Information:

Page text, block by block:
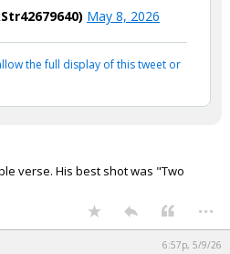
May 8, 2026
the full display of this tweet or
verse. His best shot was "Two
...
6:57p, 5/9/26
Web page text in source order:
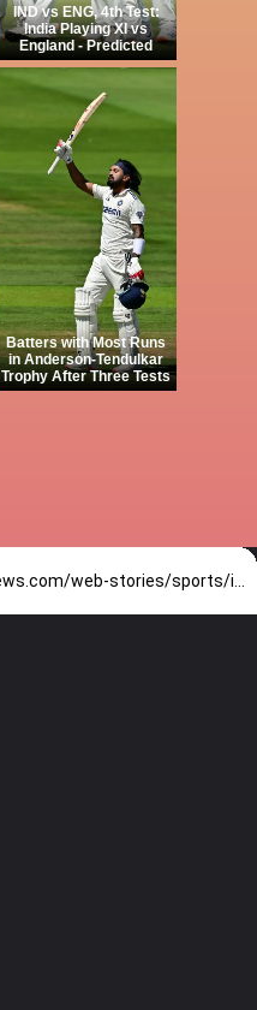
IND vs ENG, 4th Test:
India Playing XI vs
England - Predicted
Batters with Most Runs
in Anderson-Tendulkar
Trophy After Three Tests
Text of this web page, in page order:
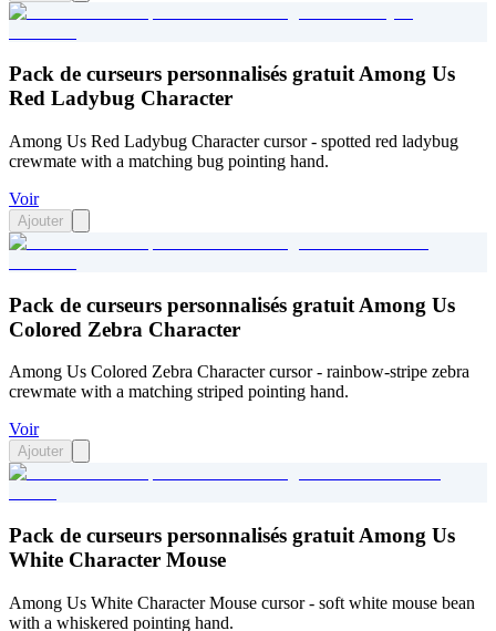
Pack de curseurs personnalisés gratuit Among Us
Red Ladybug Character
Among Us Red Ladybug Character cursor - spotted red ladybug
crewmate with a matching bug pointing hand.
Voir
Ajouter
Pack de curseurs personnalisés gratuit Among Us
Colored Zebra Character
Among Us Colored Zebra Character cursor - rainbow-stripe zebra
crewmate with a matching striped pointing hand.
Voir
Ajouter
Pack de curseurs personnalisés gratuit Among Us
White Character Mouse
Among Us White Character Mouse cursor - soft white mouse bean
with a whiskered pointing hand.

Work item: Write out the data word for word, with every picture dropped.

Written answer:
Page text, block by block:
May 8, 2026
the full display of this tweet or
verse. His best shot was "Two
...
6:57p, 5/9/26
Web page text in source order:
IND vs ENG, 4th Test:
India Playing XI vs
England - Predicted
Batters with Most Runs
in Anderson-Tendulkar
Trophy After Three Tests
Text of this web page, in page order:
Pack de curseurs personnalisés gratuit Among Us
Red Ladybug Character
Among Us Red Ladybug Character cursor - spotted red ladybug
crewmate with a matching bug pointing hand.
Voir
Ajouter
Pack de curseurs personnalisés gratuit Among Us
Colored Zebra Character
Among Us Colored Zebra Character cursor - rainbow-stripe zebra
crewmate with a matching striped pointing hand.
Voir
Ajouter
Pack de curseurs personnalisés gratuit Among Us
White Character Mouse
Among Us White Character Mouse cursor - soft white mouse bean
with a whiskered pointing hand.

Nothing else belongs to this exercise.